Why would the reviewer used cheap Vivitar lens? DP doesn't even review this lens. This review is a blatant bashing of Sony which is against the forum rules!

http://www.dpreview.com/articles/6018399843/using-third-party-lenses-on-the-sony-a7-a7r

Why did you start this discussion with such a wrong statement. This Vivitar is regarded as an excellent lens. It specs out very well considering how wide it is, and it's built solid as a rock! Or do you believe that Vivitars are somehow not as good as Canon FD lenses, perhaps? Not always the case, especially with Vivitar Series 1 lenses.

Your first statement being in error, jeopardizes this entire thread.

Please Google:

"Lens Review Pentax Forum Vivitar 17mm F3.5 MC Wide-Angle"

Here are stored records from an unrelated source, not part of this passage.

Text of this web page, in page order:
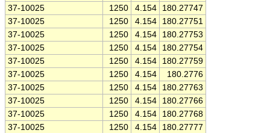
37-10025 1250 4.154
180.27747
37-10025
1250 4.154
180.27751
37-10025
1250 4.154
180.27753
37-10025
1250 4.154
180.27754
37-10025
1250 4.154
180.27759
37-10025
1250 4.154
180.2776
37-10025
1250 4.154
180.27763
37-10025
1250 4.154
180.27766
37-10025
1250 4.154
180.27768
37-10025
1250 4.154
180.27777
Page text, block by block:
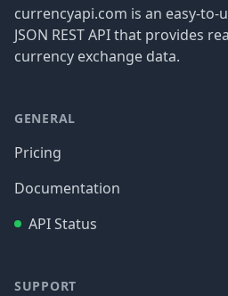
currencyapi.com is an easy-
JSON REST API that provides
currency exchange data.
GENERAL
Pricing
Documentation
API Status
SUPPORT
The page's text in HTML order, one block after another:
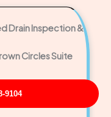
9104
Drain Inspection &
Circles Suite
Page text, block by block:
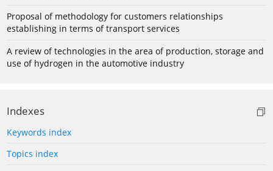
Proposal of methodology for customers relationships
establishing in terms of transport services
A review of technologies in the area of production, storage and
use of hydrogen in the automotive industry
Indexes
Keywords index
Topics index
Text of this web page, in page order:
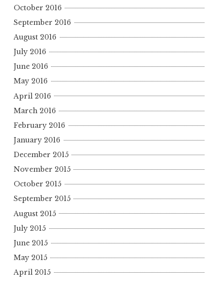
October 2016
September 2016
August 2016
July 2016
June 2016
May 2016
April 2016
March 2016
February 2016
January 2016
December 2015
November 2015
October 2015
September 2015
August 2015
July 2015
June 2015
May 2015
April 2015
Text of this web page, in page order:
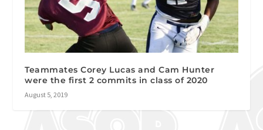
Teammates Corey Lucas and Cam Hunter
were the first 2 commits in class of 2020
August 5, 2019
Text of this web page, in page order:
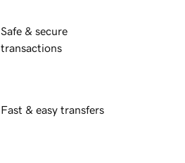
Safe & secure
transactions
Fast & easy transfers
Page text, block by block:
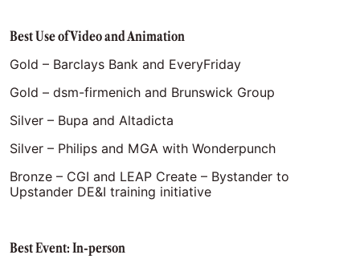
Best Use of Video and Animation
Gold – Barclays Bank and EveryFriday
Gold – dsm-firmenich and Brunswick Group
Silver – Bupa and Altadicta
Silver – Philips and MGA with Wonderpunch
Bronze – CGI and LEAP Create – Bystander to
Upstander DE&I training initiative
Best Event: In-person
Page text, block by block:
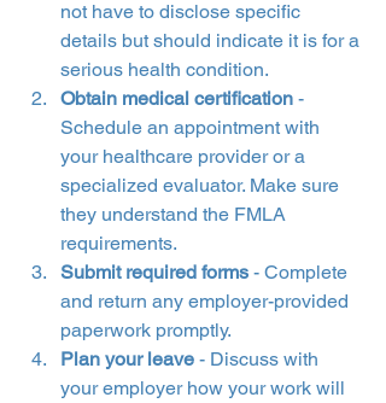
not have to disclose specific
details but should indicate it is for a
serious health condition.
Obtain medical certification -
Schedule an appointment with
your healthcare provider or a
specialized evaluator. Make sure
they understand the FMLA
requirements.
Submit required forms - Complete
and return any employer-provided
paperwork promptly.
Plan your leave - Discuss with
your employer how your work will
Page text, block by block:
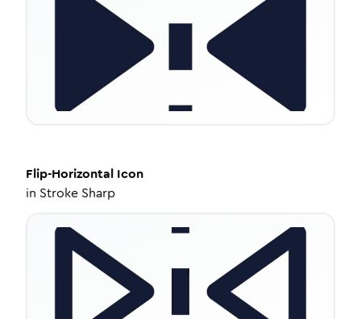
Flip-Horizontal Icon
in Stroke Sharp
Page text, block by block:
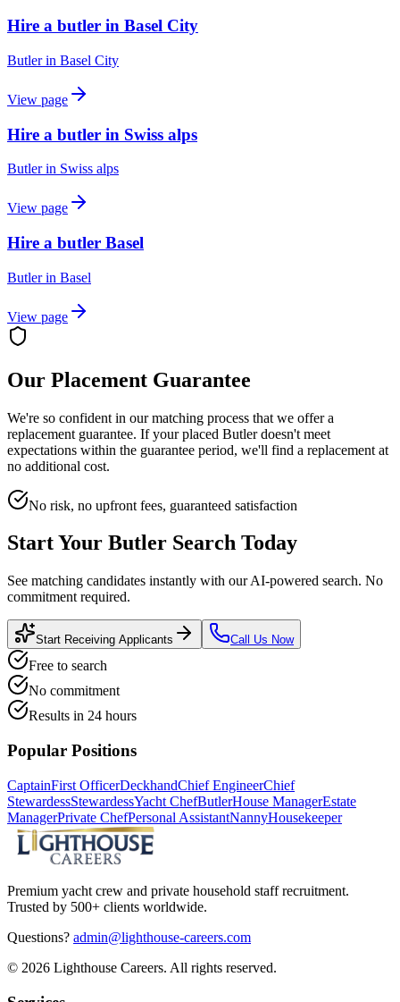
Hire a butler in Basel City
Butlerin Basel City
View page
Hire a butler in Swiss alps
Butlerin Swiss alps
View page
Hire a butler Basel
Butlerin Basel
View page
Our Placement Guarantee
We're so confident in our matching process that we offer a
replacement guarantee. If your placed Butlerdoesn't meet
expectations within the guarantee period, we'll find a replacement at
no additional cost.
No risk, no upfront fees, guaranteed satisfaction
Start Your Butler Search Today
See matching candidates instantly with our AI-powered search. No
commitment required.
Start Receiving Applicants Call Us Now
Free to search
No commitment
Results in 24 hours
Popular Positions
CaptainFirst OfficerDeckhandChief EngineerChief
StewardessStewardessYacht ChefButlerHouse ManagerEstate
ManagerPrivate ChefPersonal AssistantNannyHousekeeper
Premium yacht crew and private household staff recruitment.
Trusted by 500+ clients worldwide.
Questions? admin@lighthouse-careers.com
© 2026 Lighthouse Careers. All rights reserved.
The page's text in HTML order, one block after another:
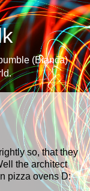
(Bianca)
so, that they
the architect
pizza ovens D:
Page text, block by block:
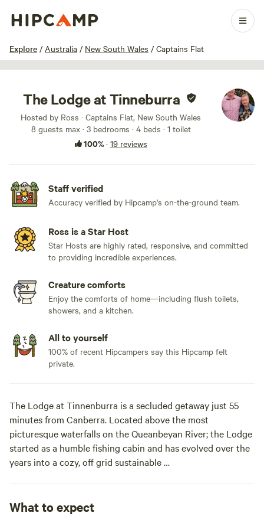
Explore / Australia / New South Wales / Captains Flat
1 / 99
The Lodge at Tinneburra
Hosted by Ross · Captains Flat, New South Wales
8 guests max· 3 bedrooms · 4 beds · 1 toilet
100%· 19 reviews
Staff verified
Accuracy verified by Hipcamp's on-the-ground team.
Ross is a Star Host
Star Hosts are highly rated, responsive, and committed
to providing incredible experiences.
Creature comforts
Enjoy the comforts of home—including flush toilets,
showers, and a kitchen.
All to yourself
100% of recent Hipcampers say this Hipcamp felt
private.
The Lodge at Tinnenburra is a secluded getaway just 55
minutes from Canberra. Located above the most
picturesque waterfalls on the Queanbeyan River; the Lodge
started as a humble fishing cabin and has evolved over the
years into a cozy, off grid sustainable
The drive in through neighbouring farms and national
parks sets the tone for the escape from the suburban
What to expect
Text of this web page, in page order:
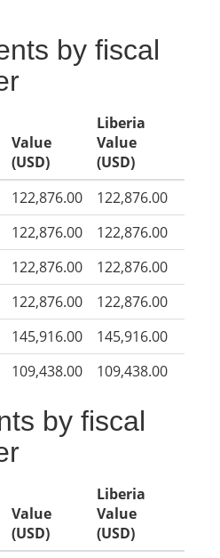
by fiscal
Value
(USD)
Liberia
Value
(USD)
122,876.00
122,876.00
122,876.00
122,876.00
122,876.00
122,876.00
122,876.00
122,876.00
145,916.00
145,916.00
109,438.00 109,438.00
by fiscal
Value
(USD)
Liberia
Value
(USD)
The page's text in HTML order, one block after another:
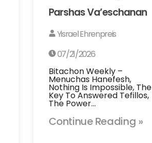
Parshas Va’eschanan
Yisrael Ehrenpreis
07/21/2026
Bitachon Weekly –
Menuchas Hanefesh,
Nothing Is Impossible, The
Key To Answered Tefillos,
The Power…
Continue Reading »
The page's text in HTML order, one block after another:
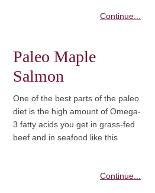
Continue...
Paleo Maple
Salmon
One of the best parts of the paleo
diet is the high amount of Omega-
3 fatty acids you get in grass-fed
beef and in seafood like this
Continue...
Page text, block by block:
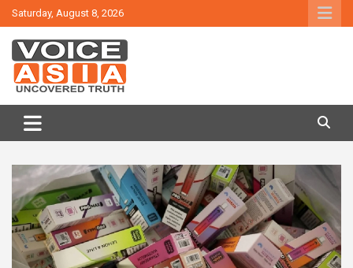
Skip
to
content
Saturday, August 8, 2026
VOICE ASIA NEWS
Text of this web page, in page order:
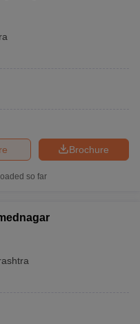
Brochure
so far
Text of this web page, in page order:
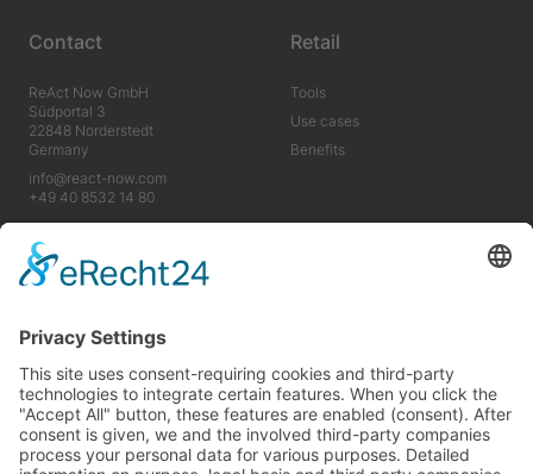
Contact
ReAct Now GmbH
Südportal 3
22848 Norderstedt
Germany
info@react-now.com
+49 40 8532 14 80
Retail
Tools
Use cases
Benefits
Industry
Tools
Benefits
News
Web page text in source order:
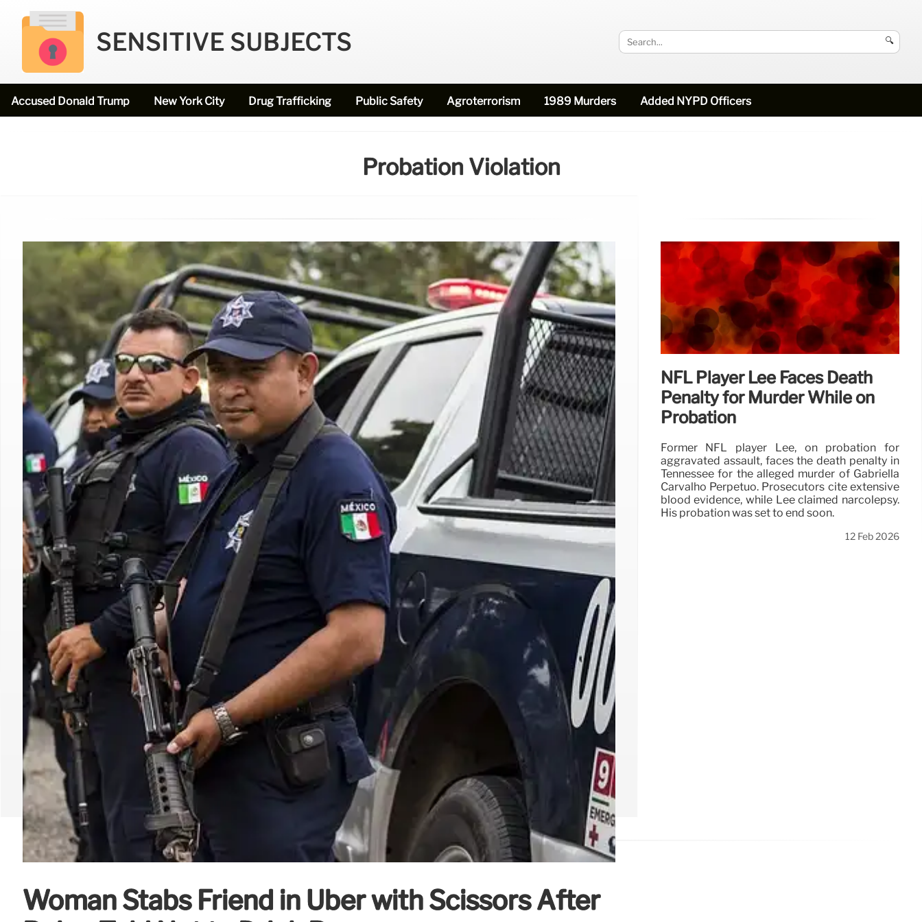
SENSITIVE SUBJECTS 🔍
Accused Donald Trump New York City Drug Trafficking Public Safety Agroterrorism 1989 Murders Added NYPD Officers
Probation Violation
Woman Stabs Friend in Uber with Scissors After
NFL Player Lee Faces Death
Penalty for Murder While on
Probation
Former NFL player Lee, on probation for
aggravated assault, faces the death penalty in
Tennessee for the alleged murder of Gabriella
Carvalho Perpétuo. Prosecutors cite extensive
blood evidence, while Lee claimed narcolepsy.
His probation was set to end soon.
12 Feb 2026
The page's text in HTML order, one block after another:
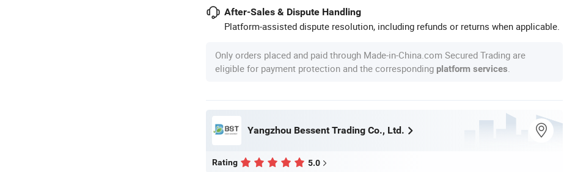
After-Sales & Dispute Handling
Platform-assisted dispute resolution, including refunds or returns when applicable.
Only orders placed and paid through Made-in-China.com Secured Trading are
eligible for payment protection and the corresponding platform services
Yangzhou Bessent Trading Co., Ltd.
Rating 5.0
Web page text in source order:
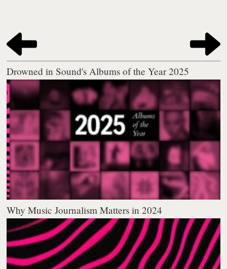
Drowned in Sound's Albums of the Year 2025
Why Music Journalism Matters in 2024
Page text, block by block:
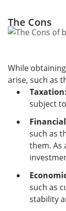
The Cons
While
arise, such as
Taxation:
subject
such as
them. As
such as
stability
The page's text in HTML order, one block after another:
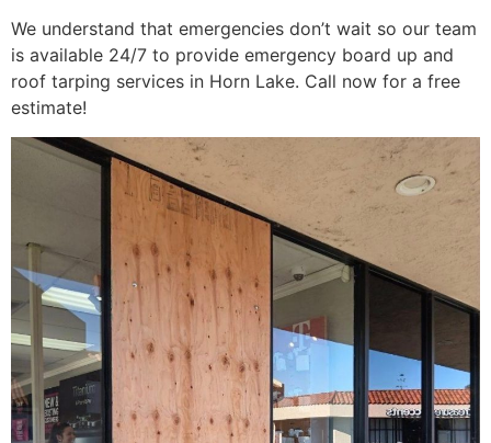
We understand that emergencies don’t wait so our team
is available 24/7 to provide emergency board up and
roof tarping services in Horn Lake. Call now for a free
estimate!
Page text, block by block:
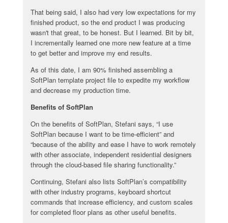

captura Forum Pro • Posts: 23,897
Re: What a bias A7/r review using third party lens!

Astrophotographer 10 wrote:

Well said.

Anyone interested in legacy len performance on A7/r should look at the Fred Miranda thread for it.

There are so many exceptional images. Its very impressive. I think its also a good way to evaluate quickly which legacy lenses are particularly suited to this camera - skill of the photographer who posted the image aside.. Certain lenses seem to routinely shine through in the images posted.

I don't recall Vivtar being one of those!

Greg

Good lens. Too many lies on this forum.

Here's the Pentax Forum's review of this Vivitar lens, but you need to google it because DPR won't accept their URL's !!??

Vivitar 17mm F3.5 MC Wide-Angle Pentax Forum review.

stevo23 Forum Pro • Posts: 15,617
Re: What a bias A7/r review using third party lens!

SonyA7r wrote:

Why would the reviewer used cheap Vivitar lens? DP doesn't even review this lens. This review is a blatant bashing of Sony which is against the forum rules!

http://www.dpreview.com/articles/6018399843/using-third-party-lenses-on-the-sony-a7-a7r

Here now, it's not as gloomy as all that. I think the reviewer was only using what he/she had on hand. I found it most helpful in it's tips on how to use the lenses and the settings to look out for. The ability to reach back and breathe new life into anything - even an old Vivitar - is exactly what this camera is all about.

And BTW - he used a very credible mish-mash of lenses, something which I see as quite close to reality.